The Administration has made important strides in achieving President Obama’s goal of challenging the status quo in education and driving forward reform in our nation’s schools. Today’s economy demands a workforce that is smart, skilled, creative and equipped for success in a global marketplace. Building on the success of Race to the Top, he is calling on Congress to re-define and right-size the federal role in education, by replacing No Child Left Behind with a new law that raises expectations, challenges failure, rewards success, and provides greater flexibility for schools to innovate and improve results for their students. The President is also pledging to prepare an additional 100,000 science, technology, engineering, and math teachers by the end of the decade.
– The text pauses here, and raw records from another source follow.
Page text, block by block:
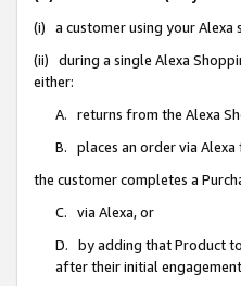
(i) a customer using your Alexa
(ii) during a single Alexa
either:
A. returns from the Alexa
B. places an order via
the customer completes a
C. via Alexa, or
D. by adding that Product
after their initial
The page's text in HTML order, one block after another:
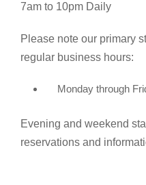
7am to 10pm Daily
Please note our primary
regular business hours:
Monday through
Evening and weekend
reservations and
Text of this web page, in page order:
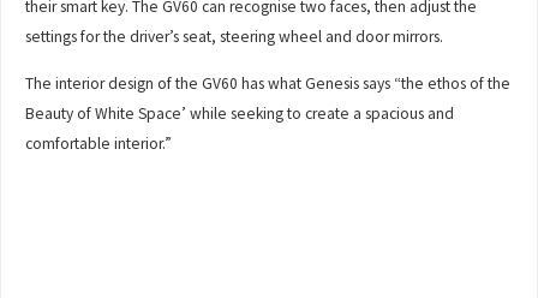
their smart key. The GV60 can recognise two faces, then adjust the
settings for the driver’s seat, steering wheel and door mirrors.
The interior design of the GV60 has what Genesis says “the ethos of the
Beauty of White Space’ while seeking to create a spacious and
comfortable interior.”
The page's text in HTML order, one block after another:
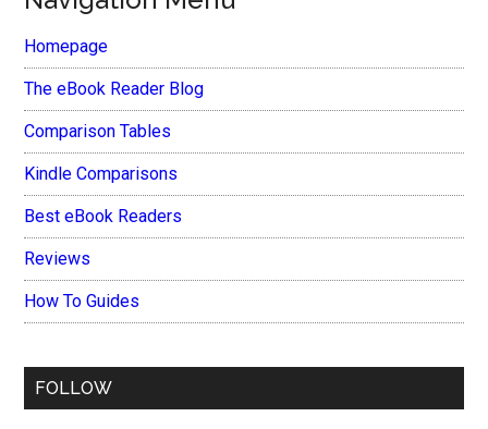
Homepage
The eBook Reader Blog
Comparison Tables
Kindle Comparisons
Best eBook Readers
Reviews
How To Guides
FOLLOW
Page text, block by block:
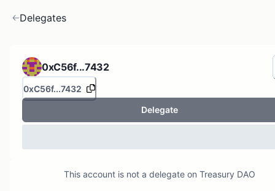
Delegates
0xC56f...7432
0xC56f...7432
Delegate
This account is not a delegate on Treasury DAO
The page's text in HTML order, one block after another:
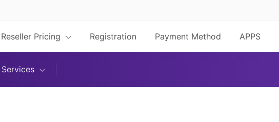
Reseller Pricing Registration Payment Method APPS
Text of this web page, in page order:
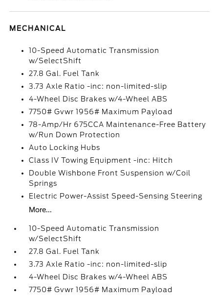
MECHANICAL
10-Speed Automatic Transmission
w/SelectShift
27.8 Gal. Fuel Tank
3.73 Axle Ratio -inc: non-limited-slip
4-Wheel Disc Brakes w/4-Wheel ABS
7750# Gvwr 1956# Maximum Payload
78-Amp/Hr 675CCA Maintenance-Free Battery
w/Run Down Protection
Auto Locking Hubs
Class IV Towing Equipment -inc: Hitch
Double Wishbone Front Suspension w/Coil
Springs
Electric Power-Assist Speed-Sensing Steering
More...
10-Speed Automatic Transmission
w/SelectShift
27.8 Gal. Fuel Tank
3.73 Axle Ratio -inc: non-limited-slip
4-Wheel Disc Brakes w/4-Wheel ABS
7750# Gvwr 1956# Maximum Payload
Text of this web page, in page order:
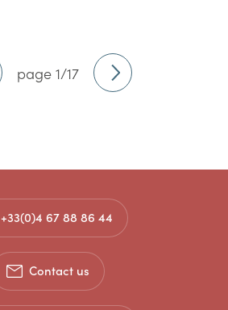
page 1/17
+33(0)4 67 88 86 44
Contact us
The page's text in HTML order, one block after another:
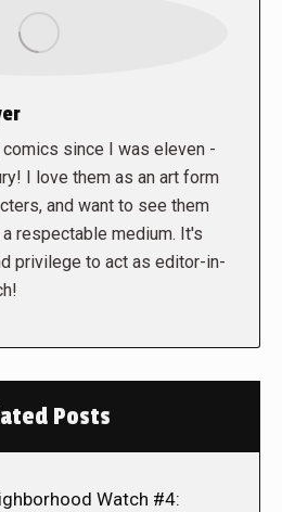
comics since I was eleven -
I love them as an art form
and want to see them
respectable medium. It's
privilege to act as editor-in-
Posts
Watch #4:

To help restore America’s global leadership in higher education, the President will continue efforts to strengthen the Pell Grant program and is calling on Congress to make permanent his American Opportunity Tax Credit, worth $10,000 for four years of college.
 
Companies like Intel are helping us achieve these important education and innovation goals. They know that government and industry must work together so that America can out-educate, out-build, and out-innovate the rest of world.   Over the past decade, Intel and the Intel Foundation have invested more than $1 billion toward improving education.  In 2010, in conjunction with President Obama’s Educate to Innovate campaign, Intel announced a 10-year, $200 million commitment to advance education in math and science in the U.S. Intel is also one of four founding companies of Change the Equation, a CEO-led initiative designed to answer the president’s call to move the U.S. to the top in science and math education over the next decade.